Small impact crater on the Moon

Maury is a small lunar impact crater named for two cousins. It was first named in honor of Lieutenant Matthew Fontaine Maury of the U. S. Naval Observatory and later shared to honor Antonia Maury of Harvard College Observatory. The crater lies in the northeastern part of the Moon, just to the east of the Lacus Somniorum. The nearest named craters are Hall to the southwest, and Cepheus farther to the northeast. Just to the west of Maury is the lava-flooded remains of the satellite crater Maury C.

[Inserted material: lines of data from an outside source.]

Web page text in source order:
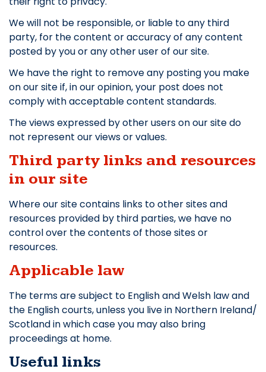
We will not be responsible, or liable to any third
party, for the content or accuracy of any content
posted by you or any other user of our site.
We have the right to remove any posting you make
on our site if, in our opinion, your post does not
comply with acceptable content standards.
The views expressed by other users on our site do
not represent our views or values.
Third party links and resources
in our site
Where our site contains links to other sites and
resources provided by third parties, we have no
control over the contents of those sites or
resources.
Applicable law
The terms are subject to English and Welsh law and
the English courts, unless you live in Northern Ireland/
Scotland in which case you may also bring
proceedings at home.
Useful links

This is a young bowl-shaped crater with a circular rim and a tiny flat floor at the midpoint. The surface of the floor has a cluster of small hills. The inner walls appear lighter than the surrounding terrain due to higher albedo. This is normal for recently formed craters, and the interior will gradually grow darker due to space weathering.

==Satellite craters==
By convention these features are identified on lunar maps by placing the letter on the side of the crater midpoint that is closest to Maury.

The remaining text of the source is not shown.